**Problem to solve**
Reproduce the records exactly. Leave the pictures out.

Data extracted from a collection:
========================================================================

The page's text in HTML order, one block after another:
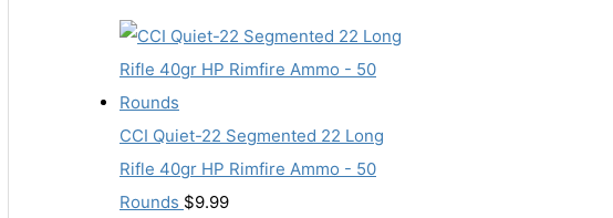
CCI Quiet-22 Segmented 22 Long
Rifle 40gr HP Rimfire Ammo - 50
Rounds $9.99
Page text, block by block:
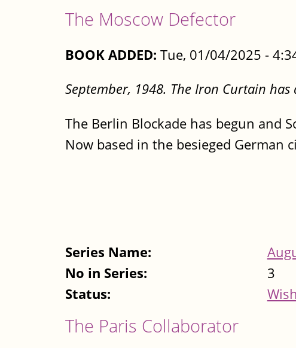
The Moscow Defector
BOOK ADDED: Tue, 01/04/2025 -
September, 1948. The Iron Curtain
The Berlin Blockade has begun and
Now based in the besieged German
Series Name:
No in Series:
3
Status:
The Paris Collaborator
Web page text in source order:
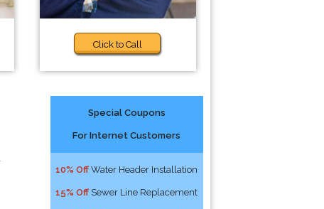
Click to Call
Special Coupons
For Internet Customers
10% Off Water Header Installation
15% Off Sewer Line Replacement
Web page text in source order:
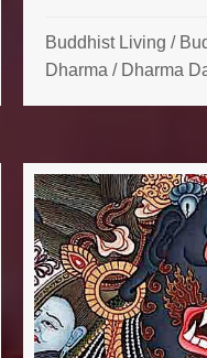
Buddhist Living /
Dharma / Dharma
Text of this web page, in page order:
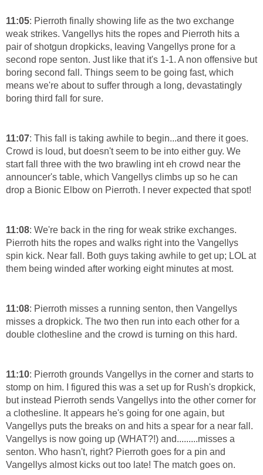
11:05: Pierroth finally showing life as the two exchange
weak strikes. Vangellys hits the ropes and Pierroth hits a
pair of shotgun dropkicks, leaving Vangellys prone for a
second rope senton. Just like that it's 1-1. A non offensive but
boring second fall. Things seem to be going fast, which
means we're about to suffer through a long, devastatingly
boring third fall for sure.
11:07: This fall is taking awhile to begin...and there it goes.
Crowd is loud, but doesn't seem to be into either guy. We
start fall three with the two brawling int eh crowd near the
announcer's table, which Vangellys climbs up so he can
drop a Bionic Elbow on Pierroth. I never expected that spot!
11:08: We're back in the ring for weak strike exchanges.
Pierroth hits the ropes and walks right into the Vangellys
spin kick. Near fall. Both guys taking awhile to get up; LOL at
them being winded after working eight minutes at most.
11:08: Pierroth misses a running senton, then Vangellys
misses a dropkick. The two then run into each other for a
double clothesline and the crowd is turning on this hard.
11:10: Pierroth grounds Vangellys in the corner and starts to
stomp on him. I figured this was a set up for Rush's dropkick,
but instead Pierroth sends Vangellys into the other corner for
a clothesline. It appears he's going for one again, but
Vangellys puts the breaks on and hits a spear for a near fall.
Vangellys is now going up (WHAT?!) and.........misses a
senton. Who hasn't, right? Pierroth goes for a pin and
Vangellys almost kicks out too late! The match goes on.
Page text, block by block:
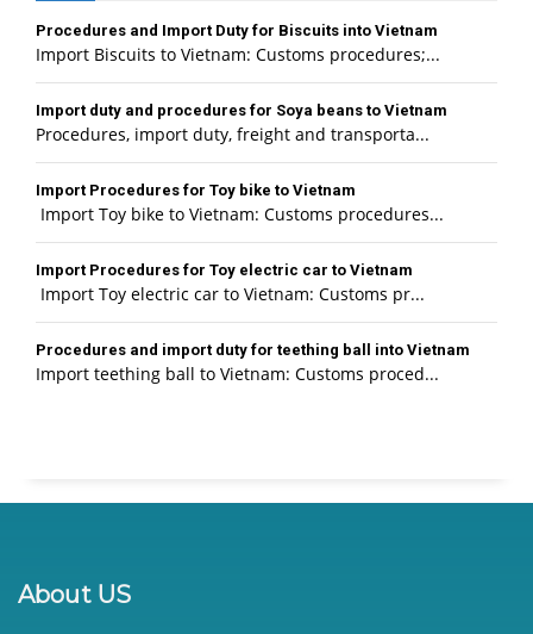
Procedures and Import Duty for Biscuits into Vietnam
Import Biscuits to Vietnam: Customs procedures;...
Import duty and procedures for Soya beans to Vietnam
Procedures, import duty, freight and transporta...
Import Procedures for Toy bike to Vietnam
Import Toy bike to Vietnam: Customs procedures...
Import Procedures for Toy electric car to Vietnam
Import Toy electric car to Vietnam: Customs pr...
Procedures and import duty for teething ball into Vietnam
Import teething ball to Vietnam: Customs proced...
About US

========================================================================

**Written reply**
The page's text in HTML order, one block after another:
CCI Quiet-22 Segmented 22 Long
Rifle 40gr HP Rimfire Ammo - 50
Rounds $9.99
Page text, block by block:
The Moscow Defector
BOOK ADDED: Tue, 01/04/2025 -
September, 1948. The Iron Curtain
The Berlin Blockade has begun and
Now based in the besieged German
Series Name:
No in Series:
3
Status:
The Paris Collaborator
Web page text in source order:
Click to Call
Special Coupons
For Internet Customers
10% Off Water Header Installation
15% Off Sewer Line Replacement
Web page text in source order:
Buddhist Living /
Dharma / Dharma
Text of this web page, in page order:
11:05: Pierroth finally showing life as the two exchange
weak strikes. Vangellys hits the ropes and Pierroth hits a
pair of shotgun dropkicks, leaving Vangellys prone for a
second rope senton. Just like that it's 1-1. A non offensive but
boring second fall. Things seem to be going fast, which
means we're about to suffer through a long, devastatingly
boring third fall for sure.
11:07: This fall is taking awhile to begin...and there it goes.
Crowd is loud, but doesn't seem to be into either guy. We
start fall three with the two brawling int eh crowd near the
announcer's table, which Vangellys climbs up so he can
drop a Bionic Elbow on Pierroth. I never expected that spot!
11:08: We're back in the ring for weak strike exchanges.
Pierroth hits the ropes and walks right into the Vangellys
spin kick. Near fall. Both guys taking awhile to get up; LOL at
them being winded after working eight minutes at most.
11:08: Pierroth misses a running senton, then Vangellys
misses a dropkick. The two then run into each other for a
double clothesline and the crowd is turning on this hard.
11:10: Pierroth grounds Vangellys in the corner and starts to
stomp on him. I figured this was a set up for Rush's dropkick,
but instead Pierroth sends Vangellys into the other corner for
a clothesline. It appears he's going for one again, but
Vangellys puts the breaks on and hits a spear for a near fall.
Vangellys is now going up (WHAT?!) and.........misses a
senton. Who hasn't, right? Pierroth goes for a pin and
Vangellys almost kicks out too late! The match goes on.
Page text, block by block:
Procedures and Import Duty for Biscuits into Vietnam
Import Biscuits to Vietnam: Customs procedures;...
Import duty and procedures for Soya beans to Vietnam
Procedures, import duty, freight and transporta...
Import Procedures for Toy bike to Vietnam
Import Toy bike to Vietnam: Customs procedures...
Import Procedures for Toy electric car to Vietnam
Import Toy electric car to Vietnam: Customs pr...
Procedures and import duty for teething ball into Vietnam
Import teething ball to Vietnam: Customs proced...
About US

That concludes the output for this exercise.